Les échanges ont également porté sur :

4. Les nouveaux enseignements SNT en seconde, NSI spécialité de1ère , Enseignement scientifique en tronc commun de 1re générale :

SNT : sciences numériques et technologie (tronc commun de seconde)
NSI : numérique et sciences informatiques (spécialité en première et terminale)

Les pilotes de ces GEPP n’étant pas présents, les informations recueillies le sont par l’intermédiaire des personnes présentes et par d’autres biais (notamment la SIF [2]).

Il se dégagerait que :

  • - il n’y aurait pas d’enseignement spécifique d’apprentissage d’un langage de programmation en SNT
  • - concernant l’informatique, il semble que des DU soient envisagés pour permettre une formation des enseignants volontaires
  • - S. Vinatier a rappelé l’existence de la Commission Inter-IREM Informatique (CIII) comme lieu de ressources possibles à la fois pour la formation des enseignants et des contenus.

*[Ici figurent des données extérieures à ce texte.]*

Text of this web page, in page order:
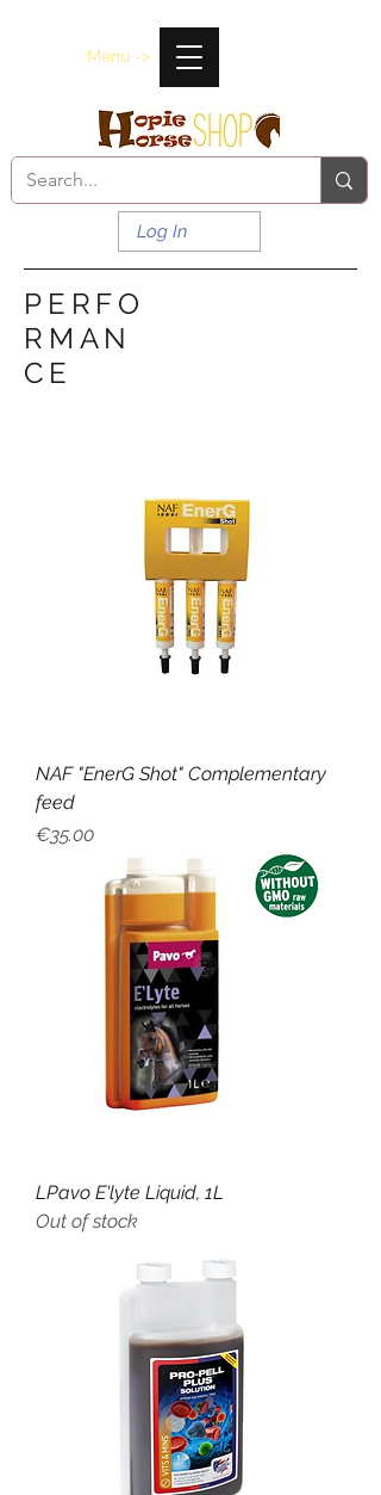
Menu ->
Log In
PERFO
RMAN
CE
NAF "EnerG Shot" Complementary
feed
Price
€35.00
LPavo E'lyte Liquid, 1L
Out of stock

À ce stade, les informations données ne nous permettent pas d’avoir une idée des articulations avec les programmes de mathématiques.

5. La pratique de l’oral et le grand oral.

L’APMEP propose que dans les programmes du lycée, dès la seconde figurent des contenus particuliers et/ou des pistes favorisant la pratique de l’oral en mathématiques.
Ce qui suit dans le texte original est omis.